Repeat verbatim, and only, the lines of the data below, beginning at the line that contains "In residential settings, concrete" and stopping after the line that contains "larger spaces such".

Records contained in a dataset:
....
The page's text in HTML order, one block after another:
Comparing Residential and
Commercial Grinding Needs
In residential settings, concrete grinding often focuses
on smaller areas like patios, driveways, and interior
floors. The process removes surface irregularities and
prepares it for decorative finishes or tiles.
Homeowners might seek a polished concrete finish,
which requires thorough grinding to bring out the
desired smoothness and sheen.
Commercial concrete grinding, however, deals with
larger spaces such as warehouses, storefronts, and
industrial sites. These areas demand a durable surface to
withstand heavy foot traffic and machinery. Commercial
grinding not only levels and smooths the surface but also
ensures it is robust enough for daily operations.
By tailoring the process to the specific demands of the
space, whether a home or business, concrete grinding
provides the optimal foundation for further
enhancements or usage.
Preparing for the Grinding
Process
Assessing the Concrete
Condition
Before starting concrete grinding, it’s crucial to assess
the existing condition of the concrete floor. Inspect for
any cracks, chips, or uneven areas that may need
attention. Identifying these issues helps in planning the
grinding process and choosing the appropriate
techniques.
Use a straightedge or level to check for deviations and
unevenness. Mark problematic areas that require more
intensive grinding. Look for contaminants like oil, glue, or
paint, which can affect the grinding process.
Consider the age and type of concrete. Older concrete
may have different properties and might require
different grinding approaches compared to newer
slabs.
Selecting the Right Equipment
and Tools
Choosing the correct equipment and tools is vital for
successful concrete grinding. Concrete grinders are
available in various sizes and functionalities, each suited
....
ANSWER BOX
In residential settings, concrete grinding often focuses
on smaller areas like patios, driveways, and interior
floors. The process removes surface irregularities and
prepares it for decorative finishes or tiles.
Homeowners might seek a polished concrete finish,
which requires thorough grinding to bring out the
desired smoothness and sheen.
Commercial concrete grinding, however, deals with
larger spaces such as warehouses, storefronts, and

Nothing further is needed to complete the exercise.